Professor Feodorov accompanied the Tsar on all his journeys after the latter took over the supreme command. Dr. Botkin and Dr. Derevenko had remained behind at Tsarskoe-Selo.

The next morning we were on our way back to G.H.Q., but the boy's state was so alarming that it was decided to take him back to Tsarskoe-Selo. The Tsar called on the General Staff and spent two hours with General Alexeiev. Then he joined us and we started off at once. Our journey was particularly harrowing, as the patient's strength was failing rapidly, We had to have the train stopped several times to be able to change the plugs. Aleksey Nicolaievich was supported in bed by his sailor Nagorny (he could not be allowed to lie full length), and twice in the night he swooned away and I thought the end had come.
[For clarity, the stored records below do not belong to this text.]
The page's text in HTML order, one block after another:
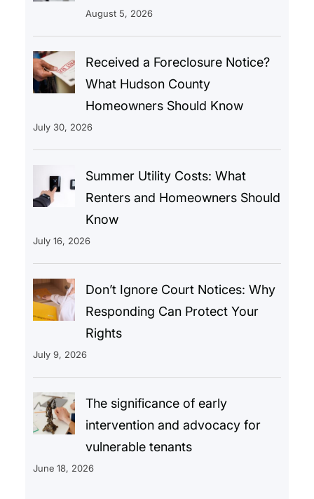
August 5, 2026
Received a Foreclosure Notice?
What Hudson County
Homeowners Should Know
July 30, 2026
Summer Utility Costs: What
Renters and Homeowners Should
Know
July 16, 2026
Don’t Ignore Court Notices: Why
Responding Can Protect Your
Rights
July 9, 2026
The significance of early
intervention and advocacy for
vulnerable tenants
June 18, 2026

Towards morning there was a slight improvement, however, and the haemorrhage lessened. At last we reached Tsarskoe-Selo. It was eleven o'clock. The Tsarina, who had been torn with anguish and anxiety, was on the platform with the Grand-Duchesses. With infinite care the invalid was taken to the palace. The doctors ultimately succeeded in cauterizing the scar which had formed at the spot where a little blood-vessel had burst. Once more the Tsarina attributed the improvement in her son's condition that morning to the prayers of Rasputin, and she remained convinced that the boy had been saved thanks to his intervention.

The Tsar stayed several days with us, but he was anxious to get away as he was wishful to take advantage of the comparative stagnation at the front to visit the troops and get into the closest possible touch with them.

His journeys to the front had been a great success. His presence had everywhere aroused immense enthusiasm, not only among the men but also among the peasants, who swarmed in from the country round whenever his train stopped, in the hope of catching a glimpse of their sovereign. The Tsar was certain that his efforts would tend to revive feelings of patriotism and personal loyalty in the nation and the army. His recent experiences persuaded him that he had succeeded, and those who went with him thought the same. Was it an illusion? He who denies its truth can know little of the Russian people, and cannot have the slightest idea how deep rooted was monarchical sentiment in the moujik.